Credo ormai ci sia da alzare bandiera bianca. Il terzo successo consecutivo in Europa League del Siviglia giunge come una spada di Damocle per il calcio italiano. Non solo vige la supremazia spagnola, che con la finale di Champions League a Milano tra i due club di Madrid il prossimo 28 maggio suggellerà per il terzo anno consecutivo il totale dominio iberico nelle coppe europee, (2014 Real Madrid e Siviglia, 2015 Barcellona e Siviglia, 2016 Real o Atletico Madrid e Siviglia), ma ci mette in ginocchio di fronte al fatto compiuto che la settima forza della Liga è in grado di portarsi a casa un trofeo continentale, con una squadra che gioca un calcio eccelso, con un allenatore umile e preparatissimo e un club in grado di vendere pezzi pregiati (vedi Bacca, Rakitic, Diego Perotti) riuscendo tutte le volte a rinnovarsi con un mercato tutt’altro che faraonico.
I pezzi giusti al posto giusto, piccoli ritocchi ogni anno e un ambiente talmente sereno e con radici ben piantate che riesce a resuscitare anche un Rami qualunque preso a calci nel sedere dal Milan. Ricordo ancora quel Siviglia che il 26 agosto del 2001 riemergeva da un anno di purgatorio in serie B ed esordiva in Liga perdendo in casa con il Barcellona per 2-1. Allora il 18enne Reyes (nella foto in alto con la Coppa), oggi una leggenda del club andaluso, mi diede subito idea di un grande progetto che in quella città stava nascendo. E non credo di essermi poi tanto sbagliato. Ben 5 Europa League alzate in 10 anni e 3 successi consecutivi in questa competizione (due furono consecutive già nel 2005-2006 e nel 2006-2007).

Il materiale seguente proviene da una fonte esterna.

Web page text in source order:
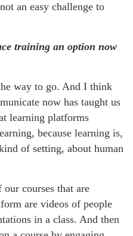
an easy challenge to
training an option now
way to go. And I think
now has taught us
learning platforms
because learning is,
of setting, about human
courses that are
are videos of people
in a class. And then
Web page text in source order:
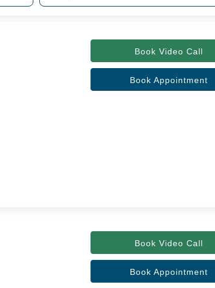
Book Video Call
Book Appointment
Book Video Call
Book Appointment
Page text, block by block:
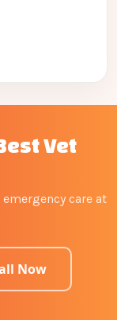
Vet
care at
Now
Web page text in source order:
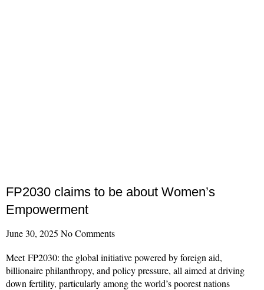
FP2030 claims to be about Women’s
Empowerment
June 30, 2025 No Comments
Meet FP2030: the global initiative powered by foreign aid,
billionaire philanthropy, and policy pressure, all aimed at driving
down fertility, particularly among the world’s poorest nations
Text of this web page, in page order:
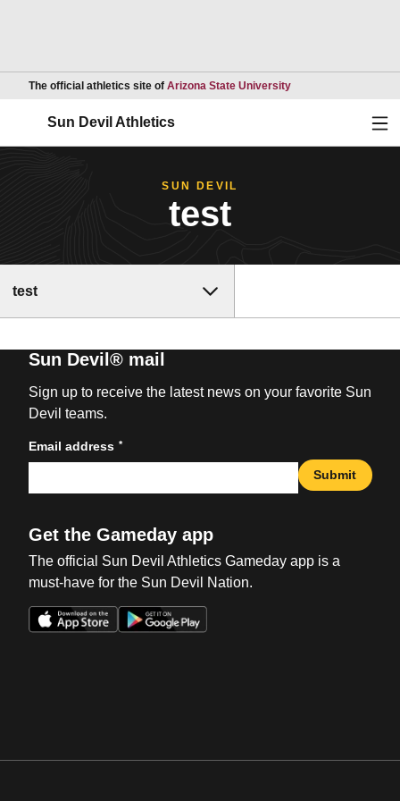
The official athletics site of Arizona State UniversityOpens in a new
Sun Devil Athletics
SUN DEVIL
test
test
Sun Devil® mail
Sign up to receive the latest news on your favorite Sun
Devil teams.
Email address *
Submit
Get the Gameday app
The official Sun Devil Athletics Gameday app is a
must-have for the Sun Devil Nation.
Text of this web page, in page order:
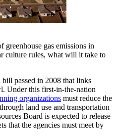
greenhouse gas emissions in
culture rules, what will it take to
bill passed in 2008 that links
Under this first-in-the-nation
organizations must reduce the
land use and transportation
Board is expected to release
that the agencies must meet by
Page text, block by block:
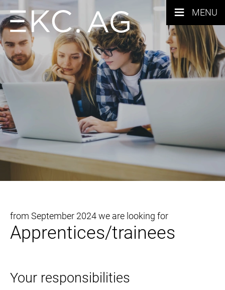
≡ MENU
from September 2024 we are looking for
Apprentices/trainees
Your responsibilities
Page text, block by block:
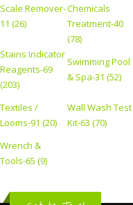
Scale Remover-
11 (26)
Chemicals
Treatment-40
(78)
Stains Indicator
Reagents-69
(203)
Swimming Pool
& Spa-31 (52)
Textiles /
Looms-91 (20)
Wall Wash Test
Kit-63 (70)
Wrench &
Tools-65 (9)
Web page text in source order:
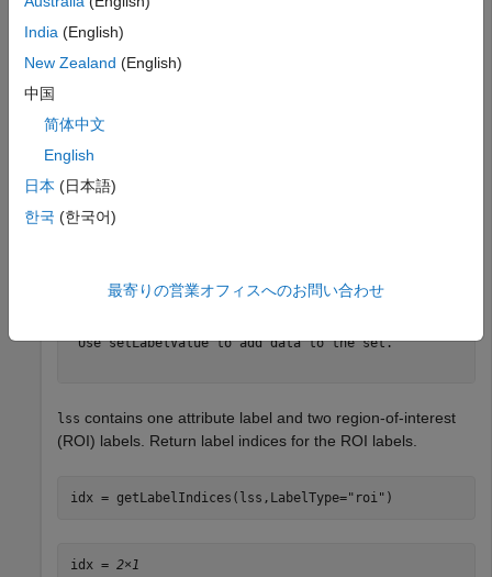
lss
lss =
  labeledSignalSet with properties:
             Source: {2×1 cell}
         NumMembers: 2
    TimeInformation: "sampleRate"
        Description: "Characterize wave song regions"
Use setLabelValue to add data to the set.
lss contains one attribute label and two region-of-interest
(ROI) labels. Return label indices for the ROI labels.
idx = getLabelIndices(lss,LabelType="roi" )
idx = 2×1
India (English)
New Zealand (English)
中国
简体中文
English
日本 (日本語)
한국 (한국어)
最寄りの営業オフィスへのお問い合わせ
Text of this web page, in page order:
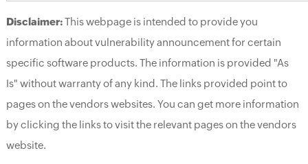
Disclaimer:This webpage is intended to provide you
information about vulnerability announcement for certain
specific software products. The information is provided "As
Is" without warranty of any kind. The links provided point to
pages on the vendors websites. You can get more information
by clicking the links to visit the relevant pages on the vendors
website.
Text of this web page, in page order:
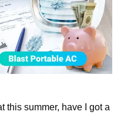
this summer, have I got a
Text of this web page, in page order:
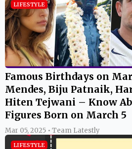
LIFESTYLE
Famous Birthdays on
Mendes, Biju Patnaik,
Hiten Tejwani – Know
Figures Born on March 5
Mar 05, 2025 • Team Latestly
LIFESTYLE
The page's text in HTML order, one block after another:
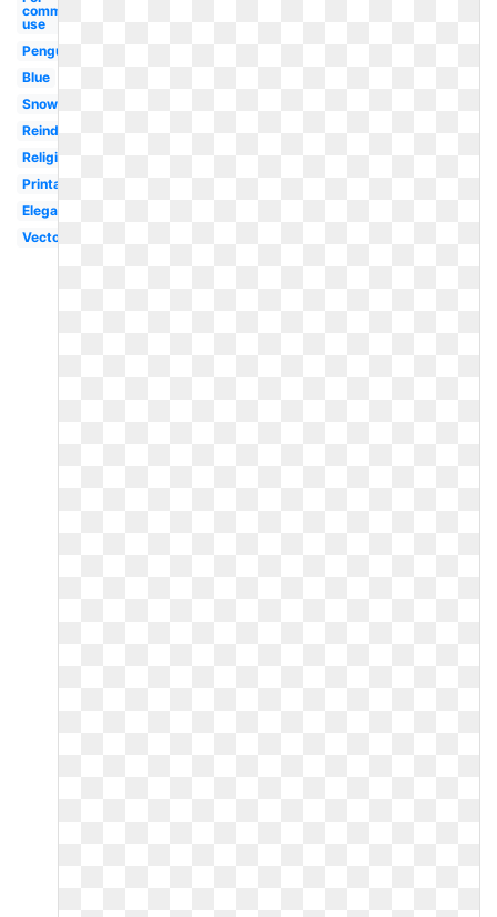
commercial
use
Penguin
Blue
Snowman
Reindeer
Religious
Printable
Elegant
Vector
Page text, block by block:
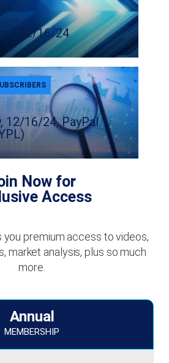
12/16/24
12/16/24, PayPal
Now for
Access
premium access to videos,
market analysis, plus so much
more.
Annual
MEMBERSHIP
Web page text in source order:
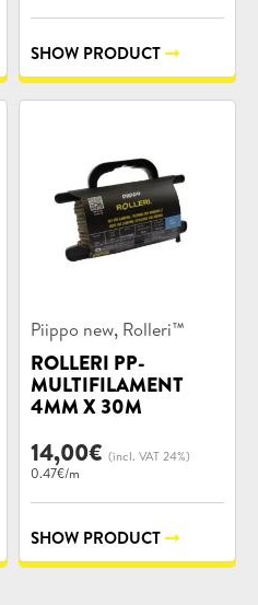
SHOW PRODUCT
Product
categories:
Piippo new, Rolleri™
ROLLERI PP-
MULTIFILAMENT
4MM X 30M
14,00€ (incl. VAT 24%)
0.47€/m
SHOW PRODUCT
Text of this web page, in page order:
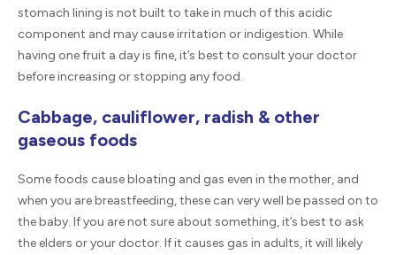
stomach lining is not built to take in much of this acidic
component and may cause irritation or indigestion. While
having one fruit a day is fine, it’s best to consult your doctor
before increasing or stopping any food.
Cabbage, cauliflower, radish & other
gaseous foods
Some foods cause bloating and gas even in the mother, and
when you are breastfeeding, these can very well be passed on to
the baby. If you are not sure about something, it’s best to ask
the elders or your doctor. If it causes gas in adults, it will likely
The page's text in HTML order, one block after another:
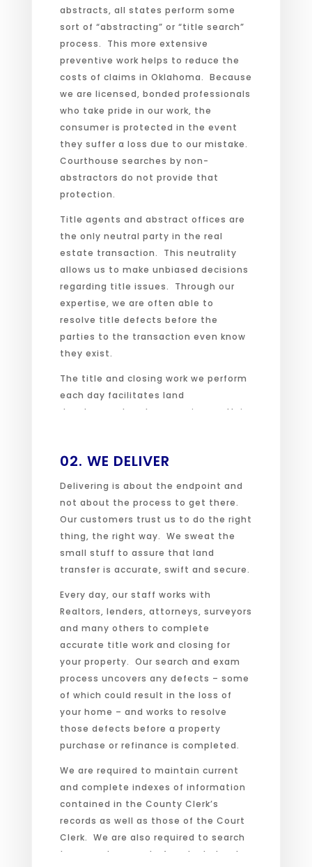
abstracts, all states perform some
sort of “abstracting” or “title search”
process. This more extensive
preventive work helps to reduce the
costs of claims in Oklahoma. Because
we are licensed, bonded professionals
who take pride in our work, the
consumer is protected in the event
they suffer a loss due to our mistake.
Courthouse searches by non-
abstractors do not provide that
protection.
Title agents and abstract offices are
the only neutral party in the real
estate transaction. This neutrality
allows us to make unbiased decisions
regarding title issues. Through our
expertise, we are often able to
resolve title defects before the
parties to the transaction even know
they exist.
The title and closing work we perform
each day facilitates land
development and economic growth in
02. WE DELIVER
Delivering is about the endpoint and
not about the process to get there.
Our customers trust us to do the right
thing, the right way. We sweat the
small stuff to assure that land
transfer is accurate, swift and secure.
Every day, our staff works with
Realtors, lenders, attorneys, surveyors
and many others to complete
accurate title work and closing for
your property. Our search and exam
process uncovers any defects – some
of which could result in the loss of
your home – and works to resolve
those defects before a property
purchase or refinance is completed.
We are required to maintain current
and complete indexes of information
contained in the County Clerk’s
records as well as those of the Court
Clerk. We are also required to search
tax records as part of each abstract
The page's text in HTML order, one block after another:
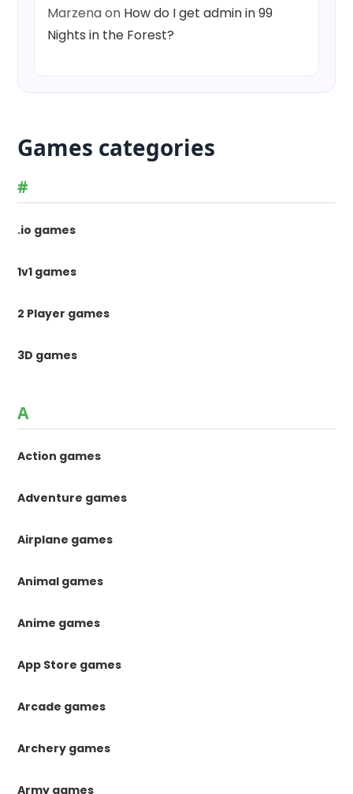
Marzenaon How do I get admin in 99
Nights in the Forest?
Games categories
#
.io games
1v1 games
2 Player games
3D games
A
Action games
Adventure games
Airplane games
Animal games
Anime games
App Store games
Arcade games
Archery games
Army games
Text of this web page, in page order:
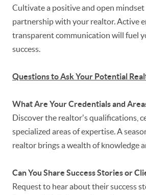
Cultivate a positive and open
partnership with your realtor. Active
transparent communication will fuel
success.
Questions to Ask Your Potential
What Are Your Credentials and
Discover the realtor's qualifications,
specialized areas of expertise. A
realtor brings a wealth of knowledge
Can You Share Success Stories or
Request to hear about their success
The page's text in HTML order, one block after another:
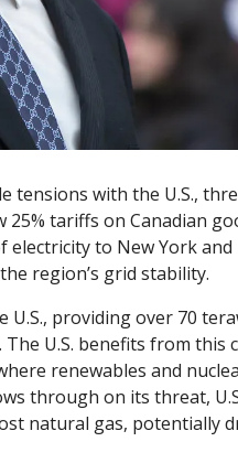
tensions with the U.S.,
tariffs on Canadian
to New York and
region’s grid stability.
U.S., providing over 70
U.S. benefits from this
renewables and
through on its threat,
natural gas, potentially
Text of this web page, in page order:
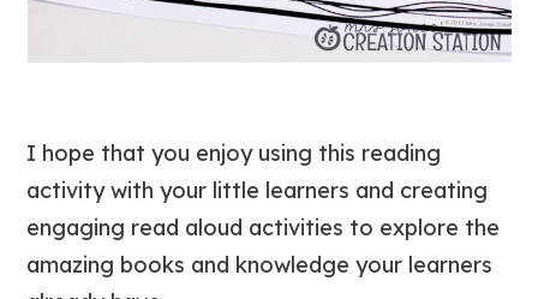
I hope that you enjoy using this reading
activity with your little learners and creating
engaging read aloud activities to explore the
amazing books and knowledge your learners
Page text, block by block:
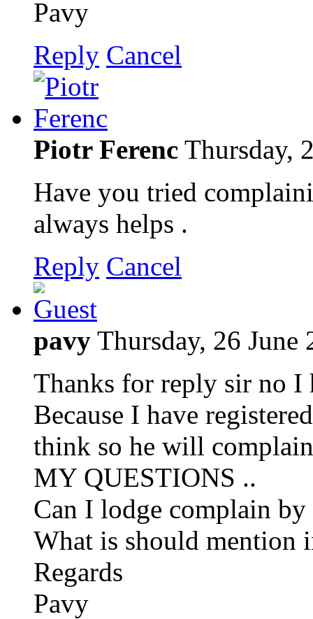
Pavy
Reply Cancel
Piotr Ferenc Thursday,
Have you tried
always helps .
Reply Cancel
pavy Thursday, 26 June
Thanks for reply sir no I
Because I have
think so he will
MY QUESTIONS ..
Can I lodge complain by
What is should mention
Regards
Pavy
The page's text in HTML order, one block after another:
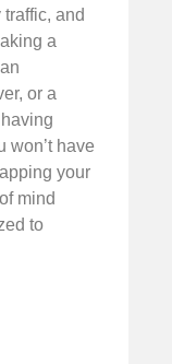
and
a
or a
won’t have
your
mind
to
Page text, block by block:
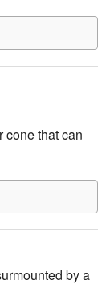
cone that can
by a
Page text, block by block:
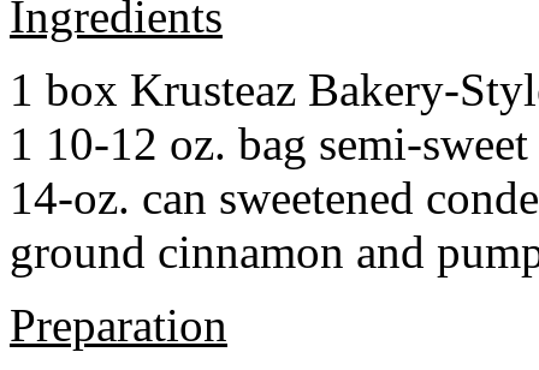
Ingredients
1 box Krusteaz Bakery-
1 10-12 oz. bag semi-
14-oz. can sweetened
ground cinnamon and
Preparation
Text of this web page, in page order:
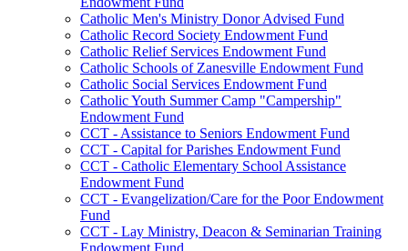
Catholic Men's Ministry Donor Advised Fund
Catholic Record Society Endowment Fund
Catholic Relief Services Endowment Fund
Catholic Schools of Zanesville Endowment Fund
Catholic Social Services Endowment Fund
Catholic Youth Summer Camp "Campership"
Endowment Fund
CCT - Assistance to Seniors Endowment Fund
CCT - Capital for Parishes Endowment Fund
CCT - Catholic Elementary School Assistance
Endowment Fund
CCT - Evangelization/Care for the Poor Endowment
Fund
CCT - Lay Ministry, Deacon & Seminarian Training
Endowment Fund
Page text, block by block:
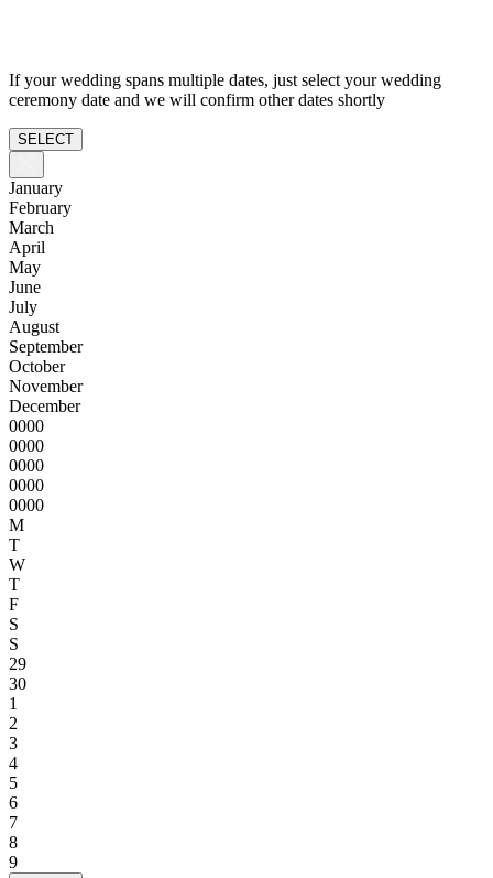
If your wedding spans multiple dates, just select your wedding
ceremony date and we will confirm other dates shortly
SELECT
January
February
March
April
May
June
July
August
September
October
November
December
0000
0000
0000
0000
0000
M
T
W
T
F
S
S
29
30
1
2
3
4
5
6
7
8
9
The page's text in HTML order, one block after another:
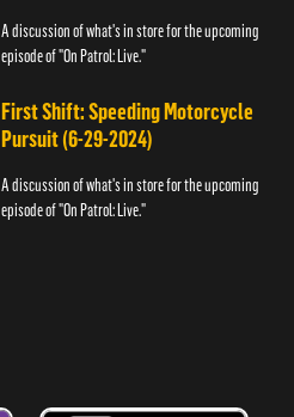
A discussion of what's in store for the upcoming
episode of "On Patrol: Live."
First Shift: Speeding Motorcycle
Pursuit (6-29-2024)
A discussion of what's in store for the upcoming
episode of "On Patrol: Live."
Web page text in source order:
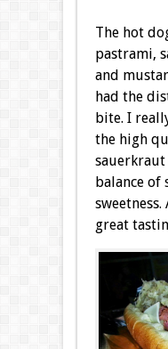
The hot
pastrami,
and
had the
bite. I
the high
balance of
great
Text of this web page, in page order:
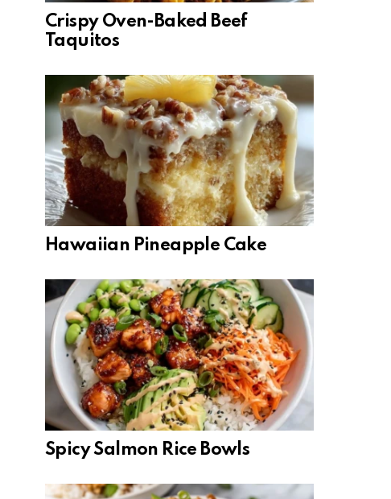
Crispy Oven-Baked Beef
Taquitos
Hawaiian Pineapple Cake
Spicy Salmon Rice Bowls
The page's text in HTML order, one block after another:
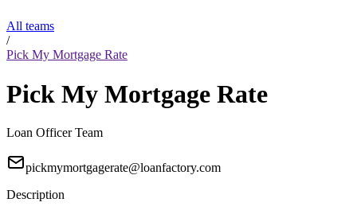
All teams
/
Pick My Mortgage Rate
Pick My Mortgage Rate
Loan Officer Team
pickmymortgagerate@loanfactory.com
Description
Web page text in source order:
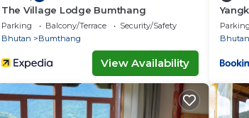
The Village Lodge Bumthang
Parking Balcony/Terrace
Security/Safety
Bhutan
Bumthang
View Availability
Parking
Bhutan
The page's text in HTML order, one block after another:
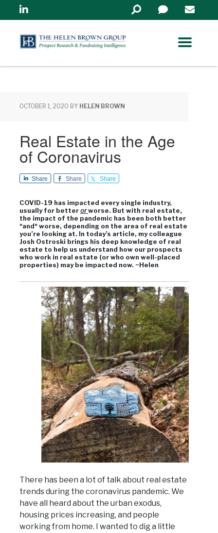
Linkedin
Search
in
OCTOBER 1, 2020 BY HELEN BROWN
Real Estate in the Age
of Coronavirus
Share Share Share
COVID-19 has impacted every single industry,
usually for betterorworse. But with real estate,
the impact of the pandemic has been both better
*and* worse, depending on the area of real estate
you’re looking at. In today’s article, my colleague
Josh Ostroski brings his deep knowledge of real
estate to help us understand how our prospects
who work in real estate (or who own well-placed
properties) may be impacted now. ~Helen
There has been a lot of talk about real estate
trends during the coronavirus pandemic. We
have all heard about the urban exodus,
housing prices increasing, and people
working from home. I wanted to dig a little
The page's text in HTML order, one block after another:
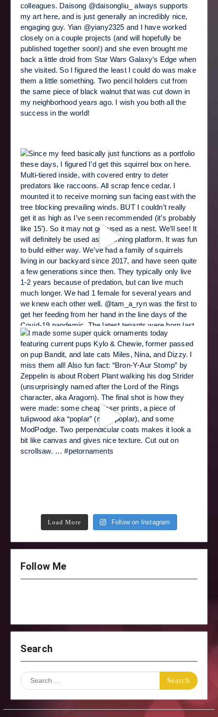
Load More Follow on Instagram
Follow Me
Search
Search
for:
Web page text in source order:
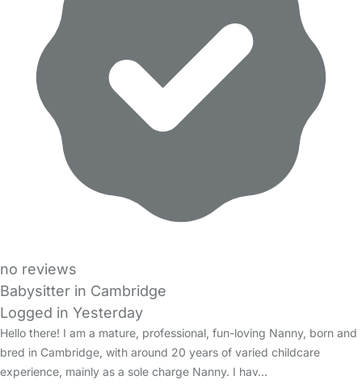
no reviews
Babysitter in Cambridge
Logged in Yesterday
Hello there! I am a mature, professional, fun-loving Nanny, born and
bred in Cambridge, with around 20 years of varied childcare
experience, mainly as a sole charge Nanny. I hav…
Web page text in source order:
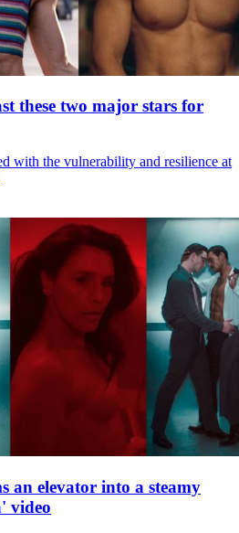
these two major stars for
with the vulnerability and resilience at
an elevator into a steamy
video
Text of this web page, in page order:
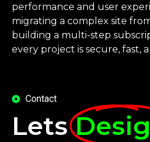
performance and user
migrating a complex site
building a multi-step
every project is secure, fast,
Contact
Lets
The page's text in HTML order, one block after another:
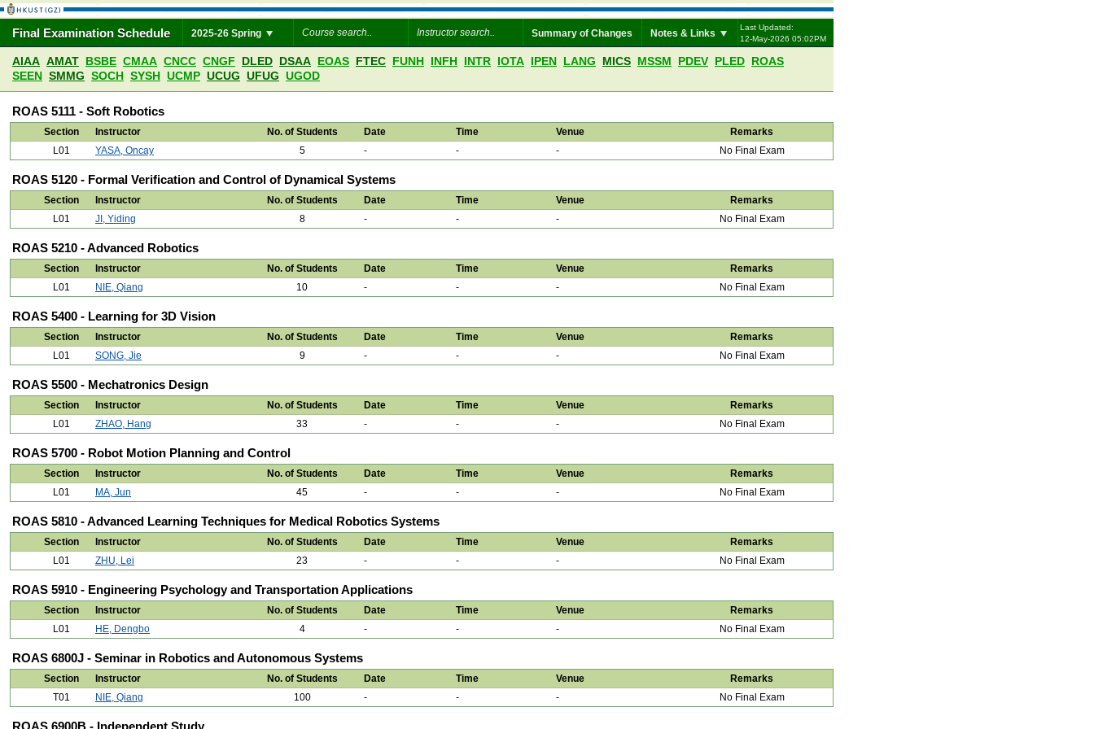
Final Examination Schedule 2025-26 Spring Summary of Changes Notes & Links
Last Updated:
12-May-2026 05:02PM
AIAA AMAT BSBE CMAA CNCC CNGF DLED DSAA EOAS FTEC FUNH INFH INTR IOTA IPEN LANG MICS MSSM PDEV PLED ROAS
SEEN SMMG SOCH SYSH UCMP UCUG UFUG UGOD
ROAS 5111 - Soft Robotics
Section Instructor No. of Students Date Time Venue
Remarks
L01
YASA, Oncay 5 - - - No Final Exam
ROAS 5120 - Formal Verification and Control of Dynamical Systems
Section Instructor No. of Students Date Time Venue
Remarks
L01
JI, Yiding 8 - - - No Final Exam
ROAS 5210 - Advanced Robotics
Section Instructor No. of Students Date Time Venue
Remarks
L01
NIE, Qiang 10 - - - No Final Exam
ROAS 5400 - Learning for 3D Vision
Section Instructor No. of Students Date Time Venue
Remarks
L01
SONG, Jie 9 - - - No Final Exam
ROAS 5500 - Mechatronics Design
Section Instructor No. of Students Date Time Venue
Remarks
L01
ZHAO, Hang 33 - - - No Final Exam
ROAS 5700 - Robot Motion Planning and Control
Section Instructor No. of Students Date Time Venue
Remarks
L01
MA, Jun 45 - - - No Final Exam
ROAS 5810 - Advanced Learning Techniques for Medical Robotics Systems
Section Instructor No. of Students Date Time Venue
Remarks
L01
ZHU, Lei 23 - - - No Final Exam
ROAS 5910 - Engineering Psychology and Transportation Applications
Section Instructor No. of Students Date Time Venue
Remarks
L01
HE, Dengbo 4 - - - No Final Exam
ROAS 6800J - Seminar in Robotics and Autonomous Systems
Section Instructor No. of Students Date Time Venue
Remarks
T01
NIE, Qiang 100 - - - No Final Exam
ROAS 6900B - Independent Study
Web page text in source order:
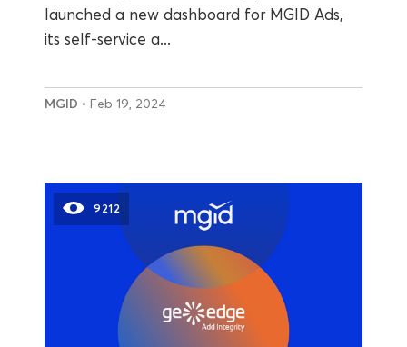
launched a new dashboard for MGID Ads,
its self-service a...
MGID • Feb 19, 2024
9212
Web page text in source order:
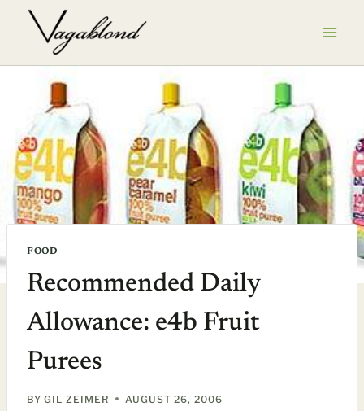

Ed in 10 anni che girandola di nomi, da Luis Fabiano e Maresca fautori della prima storica Europa League con il 4-0 al Middlesbrough, passando per il capitano Coke (doppietta nella finale vinta 3-1 con il Liverpool) a nomi di spicco come Dani Alves, Iva Rakitic, Jesus Navas, Diego Perotti. E a Siviglia nel 1992-93 passò per caso anche un certo Diego Armando Maradona.
In Italia oggi di Siviglia non ne abbiamo, ma nemmeno l’ombra. La Juventus è l’unica che cerca di fare a spallate (in Champions League), per il resto si snobba l’Europa League (che non porta soldi) e ci si ritrova a dover abdicare guardando in televisione una società che in Spagna non arriva mai tra le prime quattro in campionato alzare coppe su coppe. Un disastro. E questo filone ahimè non si placherà a breve. Anche se il ciclo spagnolo a livello di nazionale probabilmente ha terminato i fasti dei due campionati europei e un mondiale vinti, se parliamo di club non c’è storia. La Spagna è destinata a dominare le coppe ancora a lungo. E parlando di televisione prepariamoci a dover digerire una finalissima di Champions League con Madrid che si trasferirà sotto la Madonnina. Per chi faremo il tifo? Io probabilmente mi consolerò con una paella di pesce giusto per rimanere in tema.